While the disposition review process throws up individual documents, these can be filtered by document library; if there is only a smaller subset of libraries (in point 2 above), this may be less onerous. However, the organisation needs a process to ensure that (a) the person doing the review of the library can access all the content and (b) they have somewhere to save the metadata (we used an 'Archives' SPO site for this purpose, also used to manage paper records).  

 

I had another related question last week. Some organisations may want to keep what they call a record 'stub' when a record is deleted (or certain other actions such as migrated) from the library; so the library shows the record USED TO exist but was deleted at a given time, on the authority of someone. I don't think this is possible in SPO unless you export the metadata to a list instead. 

Copper Contributor

I agree with @Maria_Espino_Catapult with little expansion.

There are some old concepts that still hold value. Who ever worked professionally with document/record management and in designing software solutions will tell you that you cannot ask end user to classify documents or to do anything that is outside of the user’s role. If you can provide content for metadata from the system don’t ask user to type it in…
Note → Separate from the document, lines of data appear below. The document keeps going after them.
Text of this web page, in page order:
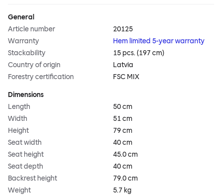
General
Article number
20125
Warranty
Hem limited 5-year warranty
Stackability
15 pcs. (197 cm)
Country of origin
Latvia
Forestry certification
FSC MIX
Dimensions
Length
50 cm
Width
51 cm
Height
79 cm
Seat width
40 cm
Seat height
45.0 cm
Seat depth
40 cm
Backrest height
79.0 cm
Weight
5.7 kg
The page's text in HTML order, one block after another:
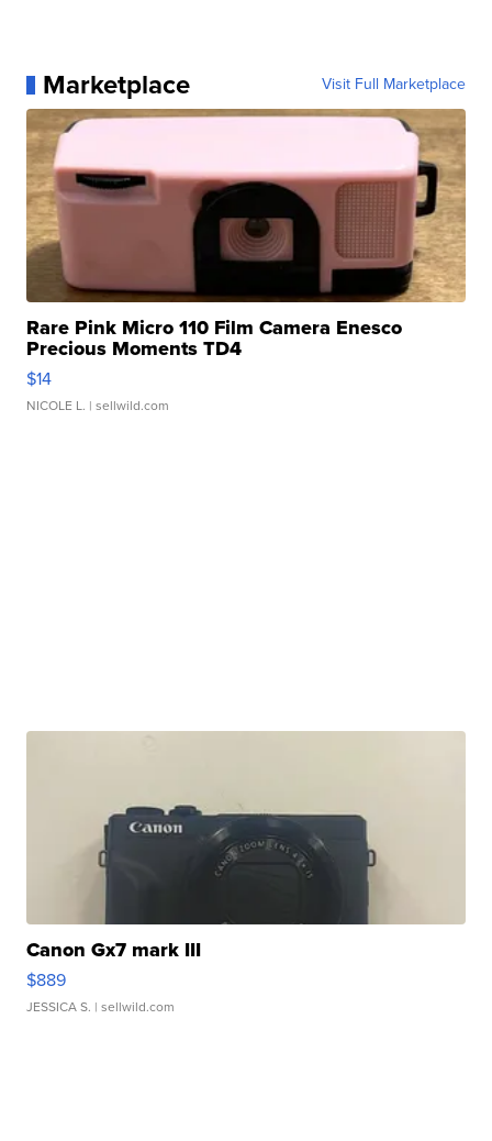
Marketplace Visit Full Marketplace
Rare Pink Micro 110 Film Camera Enesco
Precious Moments TD4
$14
NICOLE L. | sellwild.com
Canon Gx7 mark III
$889
JESSICA S. | sellwild.com
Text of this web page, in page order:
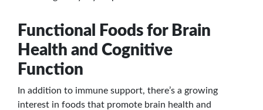
Functional Foods for Brain
Health and Cognitive
Function
In addition to immune support, there’s a growing
interest in foods that promote brain health and
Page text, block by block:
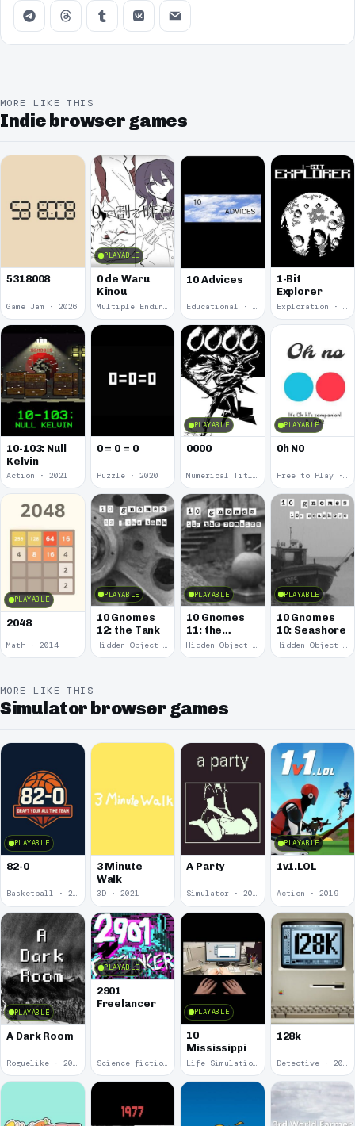
MORE LIKE THIS
Indie browser games
5318008
Game Jam · 2026
PLAYABLE
0 de Waru
Kinou
10 Advices
1-Bit
Explorer
10-103: Null
Kelvin
Action · 2021
0 = 0 = 0
Puzzle · 2020
PLAYABLE
0000
Numerical Title · 2017
PLAYABLE
0h N0
Free to Play · 2015
PLAYABLE
2048
Math · 2014
PLAYABLE
10 Gnomes
12: the Tank
Hidden Object · 2008
PLAYABLE
10 Gnomes
11: the
Remains
Hidden Object · 2008
PLAYABLE
10 Gnomes
10: Seashore
Hidden Object · 2008
MORE LIKE THIS
Simulator browser games
PLAYABLE
82-0
Basketball · 2025
3 Minute
Walk
3D · 2021
A Party
Simulator · 2020
PLAYABLE
1v1.LOL
Action · 2019
PLAYABLE
A Dark Room
Roguelike · 2019
PLAYABLE
2901
Freelancer
Science fiction · 2019
PLAYABLE
10
Mississippi
Life Simulation · 2018
128k
Detective · 2018
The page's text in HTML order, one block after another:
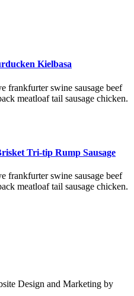
Kielbasa
frankfurter swine sausage beef
meatloaf tail sausage chicken.
Tri-tip Rump Sausage
frankfurter swine sausage beef
meatloaf tail sausage chicken.
Design and Marketing by
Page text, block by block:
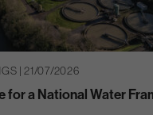
| 21/07/2026
for a National Water
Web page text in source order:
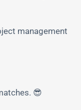
management
😎
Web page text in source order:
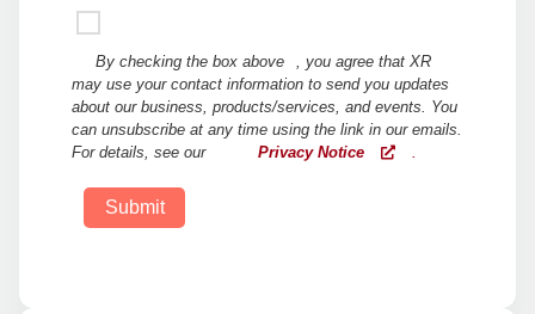
By checking the box above
, you agree that XR
may use your contact information to send you updates
about our business, products/services, and events. You
can unsubscribe at any time using the link in our emails.
For details, see our
Privacy Notice
Submit
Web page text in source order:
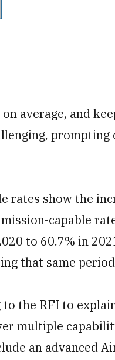
average, and
prompting
rates show the
capable
to 60.7% in
that same
the RFI to
multiple
an advanced
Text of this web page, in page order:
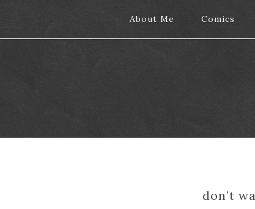
About Me Comics
About Me Comics
don’t
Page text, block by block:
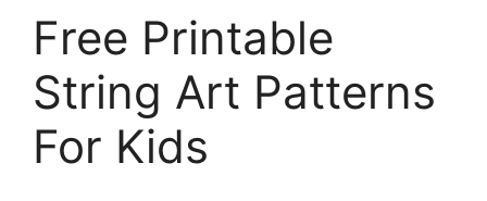
Free Printable
String Art Patterns
For Kids
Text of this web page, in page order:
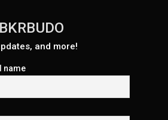
and more!
name
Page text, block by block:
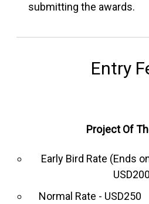
submitting the awards.
Entry
Project Of
Early Bird Rate (Ends
USD200
Normal Rate - USD250
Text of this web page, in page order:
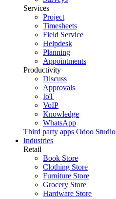
Services
Project
Timesheets
Field Service
Helpdesk
Planning
Appointments
Productivity
Discuss
Approvals
IoT
VoIP
Knowledge
WhatsApp
Third party apps Odoo Studio
Industries
Retail
Book Store
Clothing Store
Furniture Store
Grocery Store
Hardware Store
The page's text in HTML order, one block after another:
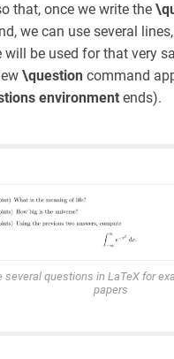
that, once we write the
we can use several
will be used for that very
\questioncommand
environmentends).
several questions in LaTeX for
papers
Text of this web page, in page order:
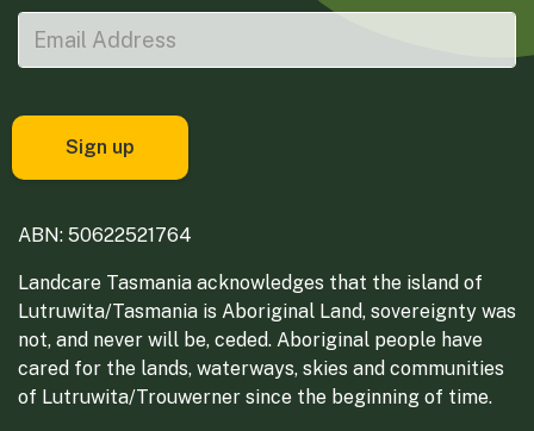
ABN: 50622521764
Landcare Tasmania acknowledges that the island of
Lutruwita/Tasmania is Aboriginal Land, sovereignty was
not, and never will be, ceded. Aboriginal people have
cared for the lands, waterways, skies and communities
of Lutruwita/Trouwerner since the beginning of time.

The content management effort culminated in SharePoint 2010 with managed metadata service, taxonomy/term store, content type hub, document centers and record center followed natural information lifecycle and offered “location” context when collaborative structure followed corporate structure. The ability to propagate changes trough the corporate structure with content type hub made the whole thing alive.

Now we are at the beginning again. Garbage in garbage out, clattered libraries with security and auditing nightmare, and most of all one intelligent and promising system was dumbed down to the Box. I think Microsoft had/has chance to build something really special, something that can restructure as the fast pace market requires, the transformers comes to mind. :smiling_face_with_smiling_eyes:

I would ask Kennedy for help here: We choose to go to the moon in this decade and do the other things, not because they are easy, but because they are hard!

Iron Contributor

Hi Sorry to bumb up old thread.

 

I would like to get feedback from other users. Is the record management is working?

 

It has been a month , and I only have 1 disposition alert..

 

Does record management check every day for the documents or records that need to disposed and deleted?

 

Although I have once a disposition review report the counter it still shows = zero.